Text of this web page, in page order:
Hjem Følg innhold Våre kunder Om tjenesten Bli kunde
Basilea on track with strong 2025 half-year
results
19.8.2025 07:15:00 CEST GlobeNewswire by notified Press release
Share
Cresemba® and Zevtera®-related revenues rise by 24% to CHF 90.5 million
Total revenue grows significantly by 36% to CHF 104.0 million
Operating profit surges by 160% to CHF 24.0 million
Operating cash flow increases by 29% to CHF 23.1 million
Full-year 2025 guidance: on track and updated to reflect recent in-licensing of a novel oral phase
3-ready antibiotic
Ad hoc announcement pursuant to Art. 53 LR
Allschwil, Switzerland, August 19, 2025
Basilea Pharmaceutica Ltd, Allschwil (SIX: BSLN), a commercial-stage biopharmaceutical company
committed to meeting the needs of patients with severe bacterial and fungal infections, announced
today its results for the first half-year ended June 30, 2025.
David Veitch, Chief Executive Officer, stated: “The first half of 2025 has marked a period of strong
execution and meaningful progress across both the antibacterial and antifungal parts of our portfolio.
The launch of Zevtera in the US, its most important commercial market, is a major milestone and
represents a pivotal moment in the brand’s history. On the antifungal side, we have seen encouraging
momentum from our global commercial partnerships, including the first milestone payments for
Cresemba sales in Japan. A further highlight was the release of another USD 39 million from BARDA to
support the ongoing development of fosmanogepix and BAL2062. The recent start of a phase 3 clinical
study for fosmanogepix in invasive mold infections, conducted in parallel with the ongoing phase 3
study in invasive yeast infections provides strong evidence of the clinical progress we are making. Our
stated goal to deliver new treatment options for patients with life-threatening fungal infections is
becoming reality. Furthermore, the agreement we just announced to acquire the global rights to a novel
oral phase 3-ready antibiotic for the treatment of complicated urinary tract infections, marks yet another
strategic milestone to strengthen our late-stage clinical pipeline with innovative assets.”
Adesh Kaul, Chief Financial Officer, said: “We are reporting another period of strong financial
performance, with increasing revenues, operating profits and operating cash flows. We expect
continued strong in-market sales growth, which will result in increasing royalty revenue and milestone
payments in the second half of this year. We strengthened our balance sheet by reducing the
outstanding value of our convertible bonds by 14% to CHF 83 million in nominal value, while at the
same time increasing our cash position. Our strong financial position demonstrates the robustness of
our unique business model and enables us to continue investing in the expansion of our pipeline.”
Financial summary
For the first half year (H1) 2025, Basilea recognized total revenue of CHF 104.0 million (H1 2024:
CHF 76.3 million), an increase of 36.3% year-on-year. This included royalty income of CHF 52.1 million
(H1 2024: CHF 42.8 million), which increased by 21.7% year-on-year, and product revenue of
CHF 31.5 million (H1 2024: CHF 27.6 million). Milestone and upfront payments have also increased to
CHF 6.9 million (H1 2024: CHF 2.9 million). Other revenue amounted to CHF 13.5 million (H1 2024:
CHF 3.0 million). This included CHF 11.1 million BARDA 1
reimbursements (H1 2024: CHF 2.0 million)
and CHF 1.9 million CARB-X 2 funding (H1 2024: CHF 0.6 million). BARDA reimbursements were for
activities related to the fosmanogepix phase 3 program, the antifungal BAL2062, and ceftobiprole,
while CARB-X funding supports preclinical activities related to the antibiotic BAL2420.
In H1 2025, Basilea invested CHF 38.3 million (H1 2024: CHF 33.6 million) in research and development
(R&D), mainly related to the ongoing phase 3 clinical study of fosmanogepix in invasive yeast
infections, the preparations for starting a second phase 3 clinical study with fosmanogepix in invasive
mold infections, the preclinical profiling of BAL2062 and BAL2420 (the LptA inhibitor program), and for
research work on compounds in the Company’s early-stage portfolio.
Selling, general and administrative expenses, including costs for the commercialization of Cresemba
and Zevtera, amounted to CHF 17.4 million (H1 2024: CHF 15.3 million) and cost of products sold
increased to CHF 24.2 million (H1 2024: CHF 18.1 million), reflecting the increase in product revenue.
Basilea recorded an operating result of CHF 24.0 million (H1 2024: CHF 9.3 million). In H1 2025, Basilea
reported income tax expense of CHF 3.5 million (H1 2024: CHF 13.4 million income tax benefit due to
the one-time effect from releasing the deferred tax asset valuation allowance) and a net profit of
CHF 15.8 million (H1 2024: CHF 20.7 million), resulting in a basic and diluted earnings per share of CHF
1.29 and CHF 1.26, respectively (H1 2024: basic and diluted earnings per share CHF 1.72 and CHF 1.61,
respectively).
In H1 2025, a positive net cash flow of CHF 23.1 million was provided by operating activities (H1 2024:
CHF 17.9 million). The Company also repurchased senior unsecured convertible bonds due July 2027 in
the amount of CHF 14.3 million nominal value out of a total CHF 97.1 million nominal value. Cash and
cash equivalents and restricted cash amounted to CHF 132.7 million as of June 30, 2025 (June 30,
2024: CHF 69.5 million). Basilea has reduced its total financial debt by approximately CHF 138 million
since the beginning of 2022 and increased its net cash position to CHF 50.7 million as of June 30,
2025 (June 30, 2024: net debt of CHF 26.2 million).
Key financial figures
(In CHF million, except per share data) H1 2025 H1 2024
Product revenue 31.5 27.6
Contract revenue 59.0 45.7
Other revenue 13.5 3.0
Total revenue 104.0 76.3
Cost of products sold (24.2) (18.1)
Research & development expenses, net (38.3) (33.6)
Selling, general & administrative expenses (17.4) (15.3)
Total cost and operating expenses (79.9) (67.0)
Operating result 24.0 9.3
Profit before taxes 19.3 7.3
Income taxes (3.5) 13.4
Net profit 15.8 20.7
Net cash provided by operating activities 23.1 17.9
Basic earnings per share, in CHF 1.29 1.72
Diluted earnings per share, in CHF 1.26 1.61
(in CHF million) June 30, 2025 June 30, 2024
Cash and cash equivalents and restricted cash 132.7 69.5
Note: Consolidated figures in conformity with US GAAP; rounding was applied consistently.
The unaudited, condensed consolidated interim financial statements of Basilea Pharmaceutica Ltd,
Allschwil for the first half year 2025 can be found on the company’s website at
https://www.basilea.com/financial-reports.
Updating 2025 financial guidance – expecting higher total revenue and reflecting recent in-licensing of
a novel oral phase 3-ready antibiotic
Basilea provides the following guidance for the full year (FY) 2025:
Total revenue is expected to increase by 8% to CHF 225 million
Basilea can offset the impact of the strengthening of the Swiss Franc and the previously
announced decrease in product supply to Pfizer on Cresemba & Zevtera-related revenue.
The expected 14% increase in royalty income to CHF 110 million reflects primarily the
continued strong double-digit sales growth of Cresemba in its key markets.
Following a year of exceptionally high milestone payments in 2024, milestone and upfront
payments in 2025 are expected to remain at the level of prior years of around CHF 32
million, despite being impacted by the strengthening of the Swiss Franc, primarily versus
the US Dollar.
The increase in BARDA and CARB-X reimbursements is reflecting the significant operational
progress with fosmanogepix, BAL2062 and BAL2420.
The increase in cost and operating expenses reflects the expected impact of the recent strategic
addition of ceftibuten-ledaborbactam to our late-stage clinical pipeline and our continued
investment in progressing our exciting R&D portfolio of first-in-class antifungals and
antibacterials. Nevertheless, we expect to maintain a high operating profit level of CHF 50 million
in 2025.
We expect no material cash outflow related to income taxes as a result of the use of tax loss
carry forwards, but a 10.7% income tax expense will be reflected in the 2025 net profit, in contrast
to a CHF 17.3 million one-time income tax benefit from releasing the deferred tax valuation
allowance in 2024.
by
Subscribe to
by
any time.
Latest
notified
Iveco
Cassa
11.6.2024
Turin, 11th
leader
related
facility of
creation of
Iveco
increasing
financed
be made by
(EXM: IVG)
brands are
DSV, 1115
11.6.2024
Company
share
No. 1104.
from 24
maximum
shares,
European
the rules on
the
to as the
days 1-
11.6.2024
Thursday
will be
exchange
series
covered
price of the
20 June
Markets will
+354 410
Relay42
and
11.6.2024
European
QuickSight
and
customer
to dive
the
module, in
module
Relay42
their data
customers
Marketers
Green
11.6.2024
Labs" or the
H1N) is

What the exercise asks ▸ Copy out every line from the data above in which the word "Cresemba" occurs.

Task solution ▸
Cresemba® and Zevtera®-related revenues rise by 24% to CHF 90.5 million
Cresemba sales in Japan. A further highlight was the release of another USD 39 million from BARDA to
Selling, general and administrative expenses, including costs for the commercialization of Cresemba
announced decrease in product supply to Pfizer on Cresemba & Zevtera-related revenue.
continued strong double-digit sales growth of Cresemba in its key markets.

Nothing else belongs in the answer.